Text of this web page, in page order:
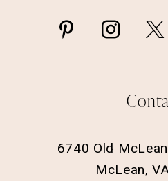
6740 Old
McLean,
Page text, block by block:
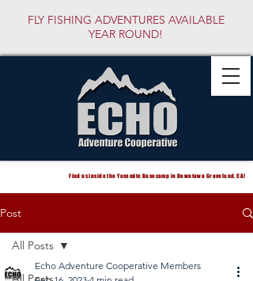
FLY FISHING ADVENTURES AVAILABLE
YEAR ROUND!
Find us inside the Yosemite Basecamp in Downtown Groveland, CA!
Post
All Posts
Echo Adventure Cooperative Members
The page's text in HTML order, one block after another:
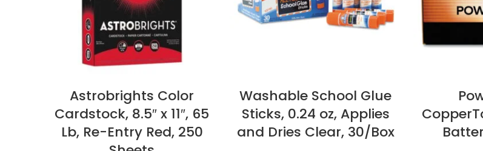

══════

Every line from the one containing "Page text, block" through the end of the entries above, both included, should be extracted exactly, with pictures left out.

Written solution -
Page text, block by block:
FLY FISHING ADVENTURES AVAILABLE
YEAR ROUND!
Find us inside the Yosemite Basecamp in Downtown Groveland, CA!
Post
All Posts
Echo Adventure Cooperative Members
The page's text in HTML order, one block after another:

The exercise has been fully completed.